Rather than one-on-one pitches, Killer Nashville offered roundtables where the first two pages of a writer’s manuscript were read aloud in a group of twelve writers, one designated reader and two feedback providers (agents/editors).

I attended two roundtables, the first with two agents as feedback providers and the second with an agent and an acquiring editor. I took notes on the feedback offered to me and the other writers, in addition to my own observations. I want to share those notes with our RU readers.

  • Having someone else read your work aloud is priceless. You can hear how the reader stumbles on names or awkward phrasing. This is valuable insight you might miss if she read silently or you read your own work aloud.
  • In a group situation, know and respect your time limit. If you’re asked to explain a detail about your manuscript, keep the explanation short and to the point. Otherwise, you’ve lost both the attention and respect of the agent/editor and the other roundtable attendees.
  • Early inner monologue from your point of view (POV) character can be distracting, especially if you’re moving back and forth from third-person limited POV to first person POV indicated with italics.
  • Don’t start your manuscript with too much description. Some pieces read in the roundtables included two full pages of scenery and setting, which did nothing to invest me in the story or characters.
  • One agent suggested a prologue should never be called a “prologue.” Instead she recommended writers use a time/date stamp or location if a prologue is necessary.
  • If you have more than one POV character in your book, use third person limited rather than first person. First person is hard to pull off with multiple POVs.
  • Semi-colons should rarely be used in fiction. For more insight on this, take a look at Theresa Stevens’ recent post.
  • Watch for too much narrative in your first few pages. Many times this indicates you’ve done a back story dump. Which information does the reader need NOW? Cut the rest.
  • If your character shrugs, the reader assumes he’s shrugging his shoulders. Cut “his shoulders.”
  • Small details can slow pacing. Do we need to know your character is climbing into his 2013, iced silver, Mercedes GL 450 with grey leather seats, rather than simply his new Mercedes? Maybe not.
  • Your reader needs to be invested in your narrator/POV character within those first two pages. That’s hard when your reader doesn’t know your character’s name or anything about her. Give the reader a reason to like or sympathize with your narrator as soon as possible.
  • One agent mentioned a mock news clip or diary entry can be used as an interesting device to ground the reader in the story early on.
  • If your POV character has a nickname for another character, use that nickname in the dialogue, but not in the narrative.
  • Per one agent, books about Alcoholics Anonymous and alcoholic protagonists are apparently a hard sell to publishers. Regardless, the agent thinks there’s a market out there and requested a submission from the author.
  • Starting with a secondary character can be dangerous because your reader will assume she should connect with that character. Even more dangerous is having the reader bond with a character you’re about it kill off.
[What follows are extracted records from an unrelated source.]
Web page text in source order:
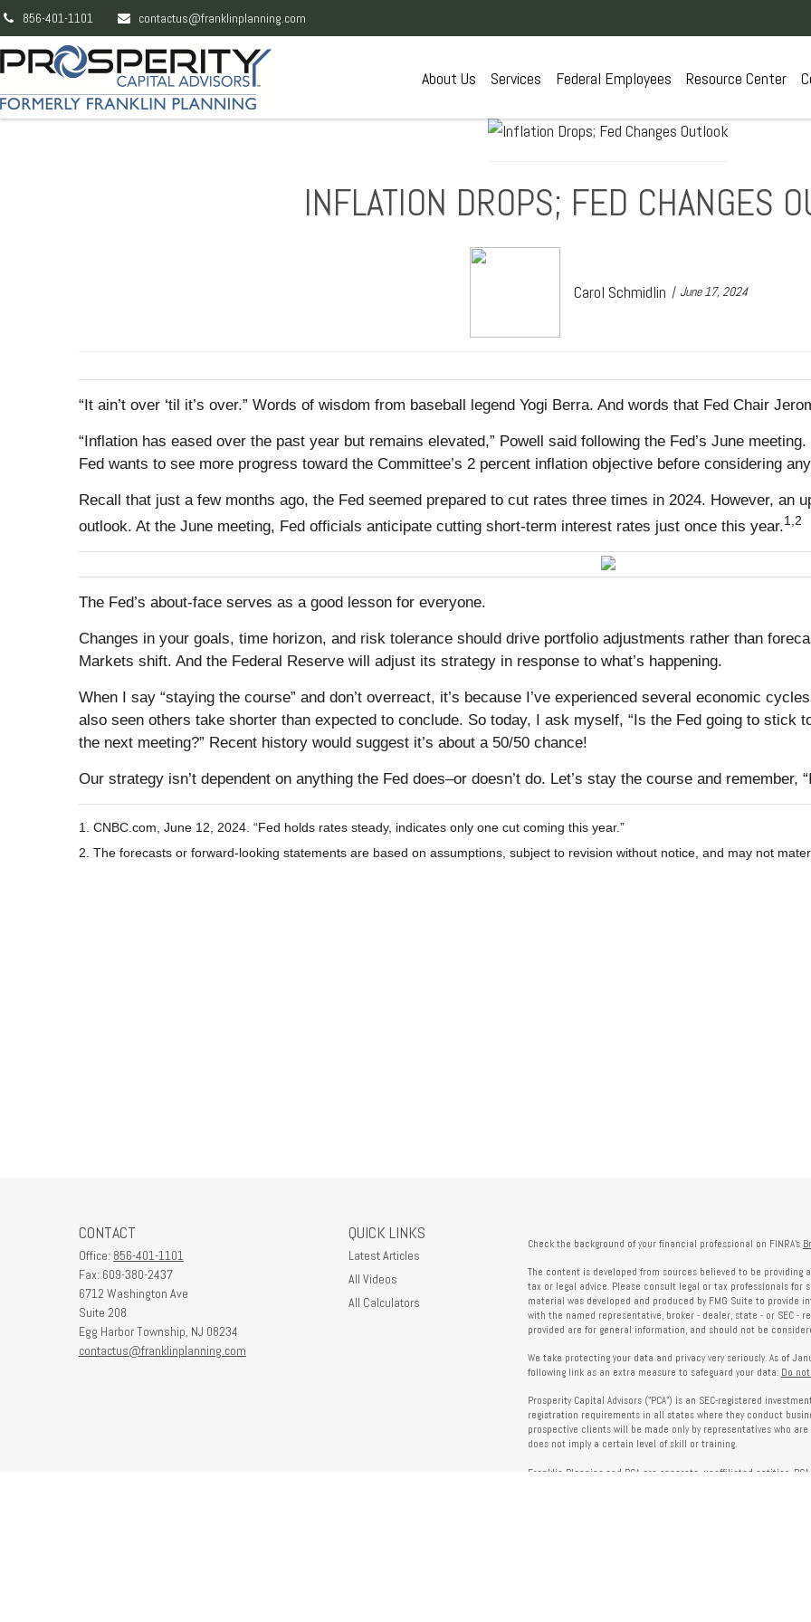
856-401-1101 contactus@franklinplanning.com
About Us Services Federal Employees Resource Center
INFLATION DROPS; FED CHANGES
Carol Schmidlin June 17, 2024
“It ain’t over ‘til it’s over.” Words of wisdom from baseball legend Yogi Berra. And words that Fed Chair
“Inflation has eased over the past year but remains elevated,” Powell said following the Fed’s June meeting.
Fed wants to see more progress toward the Committee’s 2 percent inflation objective before considering
Recall that just a few months ago, the Fed seemed prepared to cut rates three times in 2024. However, an
outlook. At the June meeting, Fed officials anticipate cutting short-term interest rates just once this year.1,2
The Fed’s about-face serves as a good lesson for everyone.
Changes in your goals, time horizon, and risk tolerance should drive portfolio adjustments rather than
Markets shift. And the Federal Reserve will adjust its strategy in response to what’s happening.
When I say “staying the course” and don’t overreact, it’s because I’ve experienced several economic
also seen others take shorter than expected to conclude. So today, I ask myself, “Is the Fed going to stick
the next meeting?” Recent history would suggest it’s about a 50/50 chance!
Our strategy isn’t dependent on anything the Fed does–or doesn’t do. Let’s stay the course and remember,
1. CNBC.com, June 12, 2024. “Fed holds rates steady, indicates only one cut coming this year.”
2. The forecasts or forward-looking statements are based on assumptions, subject to revision without notice, and may not
CONTACT
Office: 856-401-1101
Fax: 609-380-2437
6712 Washington Ave
Suite 208
Egg Harbor Township, NJ 08234
contactus@franklinplanning.com
QUICK LINKS
Latest Articles
All Videos
All Calculators
Check the background of your financial professional on FINRA's
The content is developed from sources believed to be
tax or legal advice. Please consult legal or tax professionals
material was developed and produced by FMG Suite to
with the named representative, broker - dealer, state - or SEC -
provided are for general information, and should not be
We take protecting your data and privacy very seriously. As of
following link as an extra measure to safeguard your data: Do
Prosperity Capital Advisors ("PCA") is an SEC-registered
registration requirements in all states where they conduct
prospective clients will be made only by representatives who
does not imply a certain level of skill or training.
Franklin Planning and PCA are separate, unaffiliated entities.

My overall impression about the roundtable format was positive. Hearing others’ work and seeing the same mistakes in my own work was helpful. Even better was the knowledge that I’d outgrown many of the mistakes other writers struggled with. It was also interesting to hear the publishing professionals’ opinions and how they (dis)agreed with one another. Each roundtable took an hour and a half from my conference schedule, so I missed another workshop or panel. Would I choose to invest that time again? Only if I were targeting a particular agent or an acquiring editor was in the session.

However, I had a specific agenda for these roundtables. I wanted to know if the new first scene in my paranormal “worked.”

Feedback I received in the first session:

  • Be careful of introducing too many characters early on (even if they aren’t physically on the page and just mentioned in dialogue). Duh – I knew this, but it became very apparent when the passage was read aloud.
  • Leave the reader wanting to know more, but be sure to give her enough information to ground her instead of scratching her head in confusion.
  • Pacing is important, but it’s okay to slow down in order to seat the reader solidly in the story.

Before the second roundtable, I added five words to my first line and took out two character names. Response? I received a full request from the acquiring editor. Lesson learned? Small changes can have a big impact.


Have you ever participated in a roundtable like this? What small changes have you made to a manuscript that completely changed the way it was received?

Join the awesomesauce Sara Megibow on Wednesday when she discusses the 2nd book deal.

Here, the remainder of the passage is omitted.